Sam movió afirmativamente la cabeza. Pero espera, pensó. Ya estaba planeando el anuncio que pondría a la puerta del restaurante: «El regreso de Lilith.» Podrían poner ocho velos en lugar de siete, como novedad, para mantenerles en suspenso durante más tiempo; o quizá los clientes prefiriesen seis y un desenlace rápido. No importaba. Lilith había vuelto. Irían a verla. ¡Y además se quedaba a vivir allí! ¿No era eso lo que él siempre había deseado? La veía suavizada por sus experiencias, comprendía lo que significaba un buen muchacho como Sam en comparación con galantes seductores. Podría ocupar la habitacioncita de arriba. Estaría arreglada sin la altanería de que hasta entonces había hecho gala. Ya no atribuiría un valor tan alto a sus favores, ¿no? Difícilmente podía esperar ahora que se casase con ella. Habría cambiado. Eso siempre las cambiaba.

Sam sonrió con satisfacción al verse a sí mismo subiendo la escalera en dirección a aquella pequeña habitación —que sería la de Lilith— encima del restaurante de Sam Marpit.

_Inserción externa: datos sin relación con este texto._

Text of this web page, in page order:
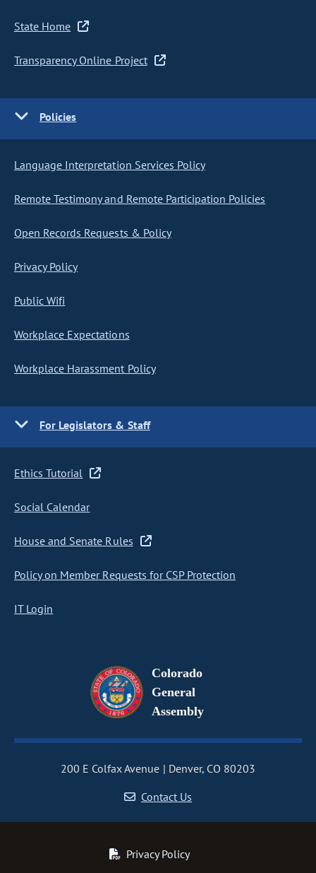
State Home
Transparency Online Project
Policies
Language Interpretation Services Policy
Remote Testimony and Remote Participation Policies
Open Records Requests & Policy
Privacy Policy
Public Wifi
Workplace Expectations
Workplace Harassment Policy
For Legislators & Staff
Ethics Tutorial
Social Calendar
House and Senate Rules
Policy on Member Requests for CSP Protection
IT Login
Colorado
General
Assembly
200 E Colfax Avenue
Denver, CO 80203
Contact Us
Privacy Policy
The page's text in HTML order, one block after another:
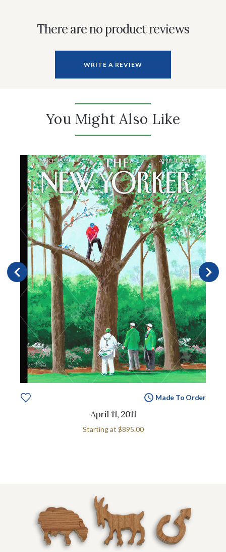
There are no product reviews
WRITE A REVIEW
You Might Also Like
Made To Order
April 11, 2011
Starting at $895.00
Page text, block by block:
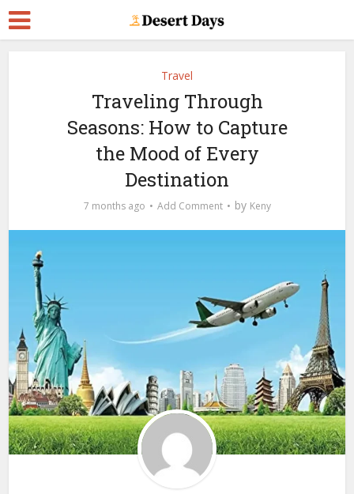
Travel
Traveling Through
Seasons: How to Capture
the Mood of Every
Destination
7 months ago Add Comment by Keny
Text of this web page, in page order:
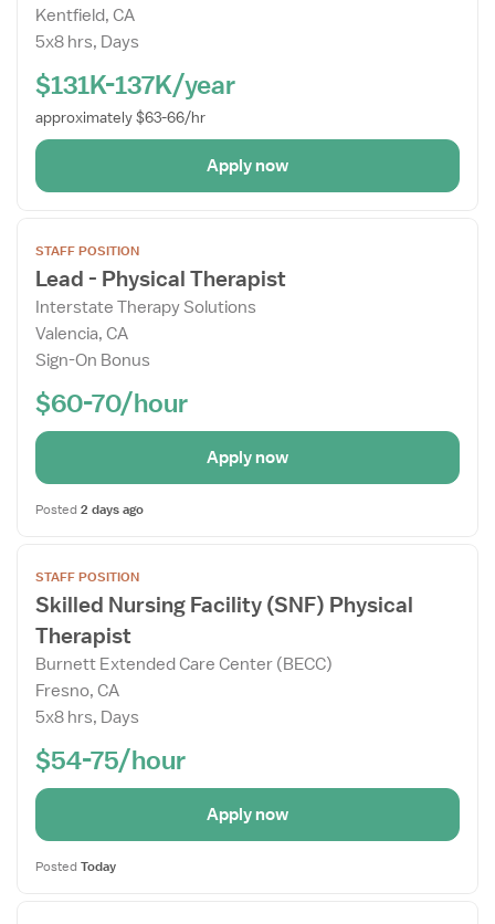
Drawer
Kentfield, CA
5x8 hrs, Days
$131K-137K/year
approximately $63-66/hr
Apply now
the
Job
Details
Drawer
STAFF POSITION
Lead - Physical Therapist
Interstate Therapy Solutions
Valencia, CA
Sign-On Bonus
$60-70/hour
Apply now
Posted 2 days ago
the
Job
Details
Drawer
STAFF POSITION
Skilled Nursing Facility (SNF) Physical
Therapist
Burnett Extended Care Center (BECC)
Fresno, CA
5x8 hrs, Days
$54-75/hour
Apply now
Posted Today
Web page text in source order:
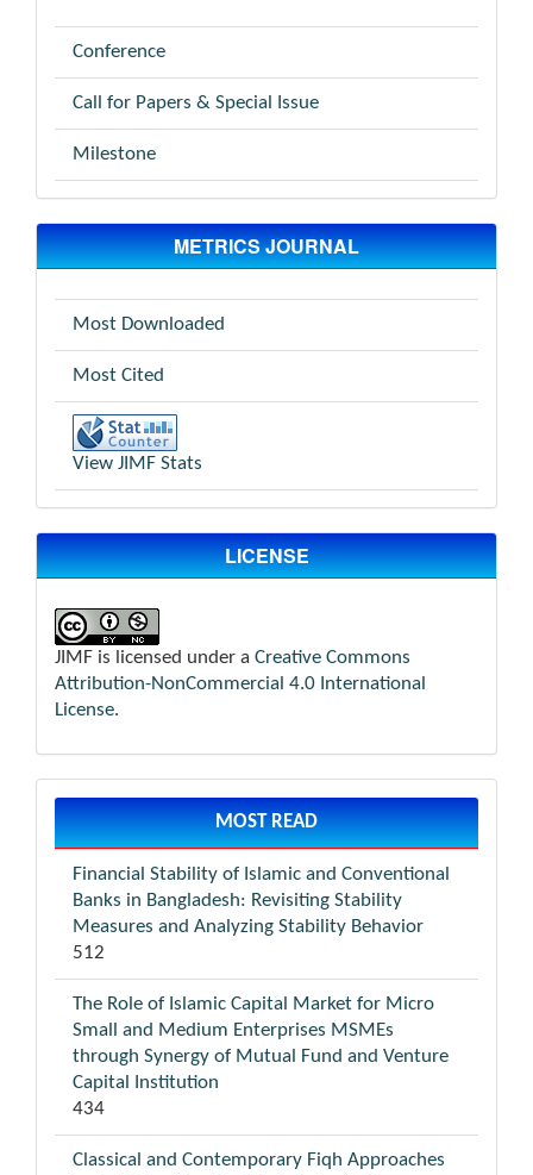
Conference
Call for Papers & Special Issue
Milestone
METRICS JOURNAL
Most Downloaded
Most Cited
View JIMF Stats
LICENSE
JIMF is licensed under a Creative Commons
Attribution-NonCommercial 4.0 International
License.
MOST READ
Financial Stability of Islamic and Conventional
Banks in Bangladesh: Revisiting Stability
Measures and Analyzing Stability Behavior
512
The Role of Islamic Capital Market for Micro
Small and Medium Enterprises MSMEs
through Synergy of Mutual Fund and Venture
Capital Institution
434
Classical and Contemporary Fiqh Approaches
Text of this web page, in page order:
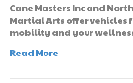
Cane Masters Inc and
Martial Arts offer vehicles
mobility and your
Read More
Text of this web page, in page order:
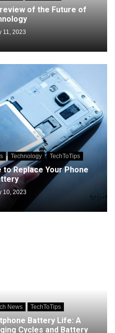
of the Future of
11, 2023
Technology TechToTips
to Replace Your Phone
10, 2023
News TechToTips
Battery Life: A
Cycles and Battery
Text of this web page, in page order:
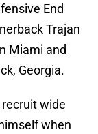
End
Trajan
Miami and
Georgia.
wide
when
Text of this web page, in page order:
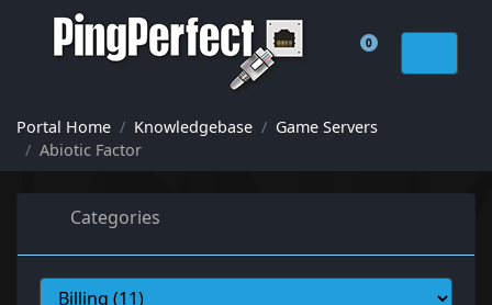
0
Shopping Cart
Portal Home Knowledgebase
Game Servers
Abiotic Factor
Categories
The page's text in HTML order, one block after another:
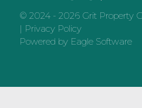
© 2024 - 2026 Grit Property
| Privacy Policy
Powered by Eagle Software
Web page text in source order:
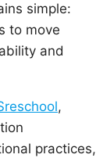
simple:
to move
and
,
practices,
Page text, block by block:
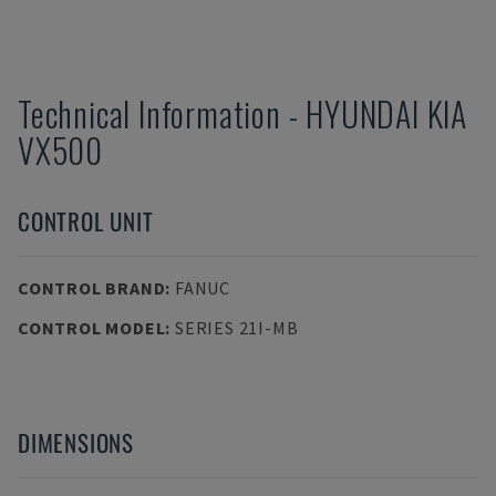
Technical Information - HYUNDAI KIA
VX500
CONTROL UNIT
CONTROL BRAND: FANUC
CONTROL MODEL: SERIES 21I-MB
DIMENSIONS
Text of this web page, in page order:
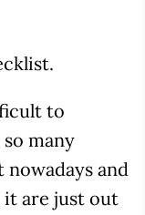
to
many
and
it are just out
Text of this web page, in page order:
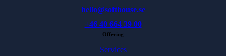
hello@softhouse.se
+46 40 664 39 00
Offering
Services
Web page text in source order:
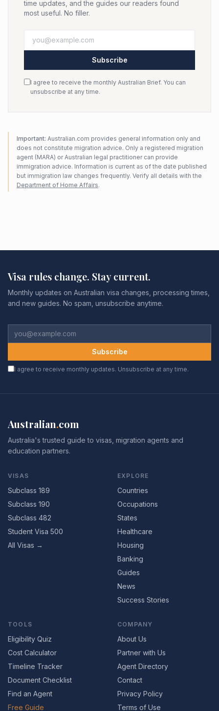
time updates, and the guides our readers found
most useful. No filler.
Subscribe
I agree to receive the monthly Australian Brief. You can
unsubscribe at any time.
Important: Australian.com provides general information only and
does not constitute migration advice. Only a registered migration
agent (MARA) or Australian legal practitioner can provide
immigration advice. Information is current as of the date published
but immigration law changes frequently. Verify all details with the
Department of Home Affairs.
Visa rules change. Stay current.
Monthly updates on Australian visa changes, processing times,
and new guides. No spam, unsubscribe anytime.
Subscribe
I agree to receive monthly updates. Unsubscribe at any time.
Australian.com
Australia's trusted guide to visas, migration agents and
education partners.
VISAS
Subclass 189
Subclass 190
Subclass 482
Student Visa 500
All Visas →
EXPLORE
Countries
Occupations
States
Healthcare
Housing
Banking
Guides
News
Success Stories
TOOLS
Eligibility Quiz
Cost Calculator
Timeline Tracker
Document Checklist
Find an Agent
Free Guide
COMPANY
About Us
Partner with Us
Agent Directory
Contact
Privacy Policy
Terms of Use
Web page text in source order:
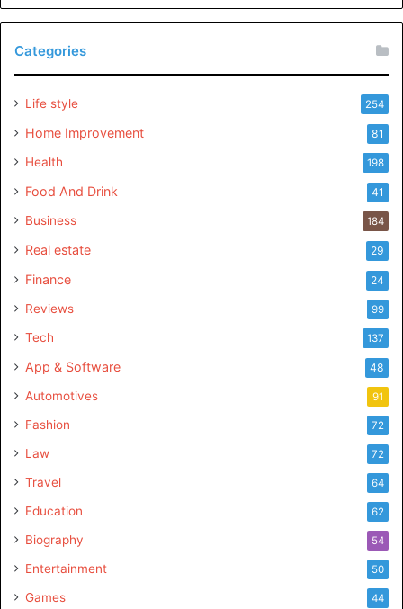
Categories
Life style 254
Home Improvement 81
Health 198
Food And Drink 41
Business 184
Real estate 29
Finance 24
Reviews 99
Tech 137
App & Software 48
Automotives 91
Fashion 72
Law 72
Travel 64
Education 62
Biography 54
Entertainment 50
Games 44
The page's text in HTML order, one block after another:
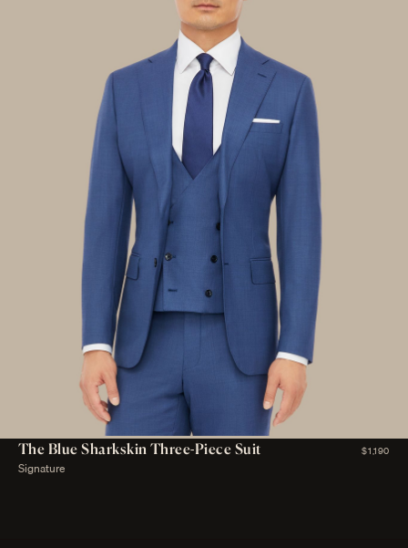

Frith no estaba preocupado. No tenía ninguna duda de que lograría atraer de nuevo a Lilith a la vieja relación. Su plan de matrimonio con Amanda había parecido conveniente, no sólo para él, sino también para Amanda. Era un hombre indolente y bien humorado al que le gustaba cambiar cuando podía; sin embargo, se sentía decepcionado e irritado por el hecho de que sus bien trazados planes se hubieran visto frustrados por dos mujeres. Había sabido por Amanda que Lilith había decidido instalarse en el restaurante, ya que había dicho que, sin duda, Amanda no tardaría en abandonar la habitación que ocupaban en casa de los Murphy.

Así que Frith se dirigió al restaurante en busca de Lilith.

Se quedó para verla ejecutar la danza de los velos; le recordaba muchos momentos íntimos; ella era completamente sensual... manifestaba en la danza su auténtica personalidad. ¿Por qué no había nacido en su esfera social? Al contemplarla se sintió tentado a casarse con ella, a pesar de todo. Naturalmente, eso significaría su suicidio social. Ya era bastante malo trabajar, pues la sociedad consideraba que al trabajar se perdía el estatus de caballero. Había pensado que era capaz de superar eso. Poseía ingenio y atractivo suficientes para llegar a dondequiera que quisiese ir; pero un matrimonio inconveniente significaría el final de esa carrera particular que proyectaba seguir.

No podía casarse con Lilith; pero no temía realmente que ella no continuara siendo su amante.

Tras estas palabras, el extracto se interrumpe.